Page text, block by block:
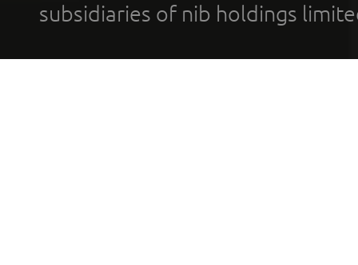
subsidiaries of nib holdings
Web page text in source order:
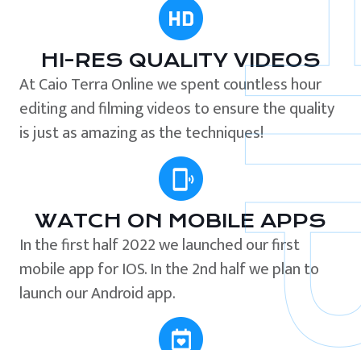
HI-RES QUALITY VIDEOS
At Caio Terra Online we spent countless hour
editing and filming videos to ensure the quality
is just as amazing as the techniques!
WATCH ON MOBILE APPS
In the first half 2022 we launched our first
mobile app for IOS. In the 2nd half we plan to
launch our Android app.

☆ ☆ ☆

**REQUIREMENT:**
Omit the pictures, then output the rest of the listing exactly.

**OUTPUT OF THE TASK:**
Page text, block by block:
subsidiaries of nib holdings
Web page text in source order:
HI-RES QUALITY VIDEOS
At Caio Terra Online we spent countless hour
editing and filming videos to ensure the quality
is just as amazing as the techniques!
WATCH ON MOBILE APPS
In the first half 2022 we launched our first
mobile app for IOS. In the 2nd half we plan to
launch our Android app.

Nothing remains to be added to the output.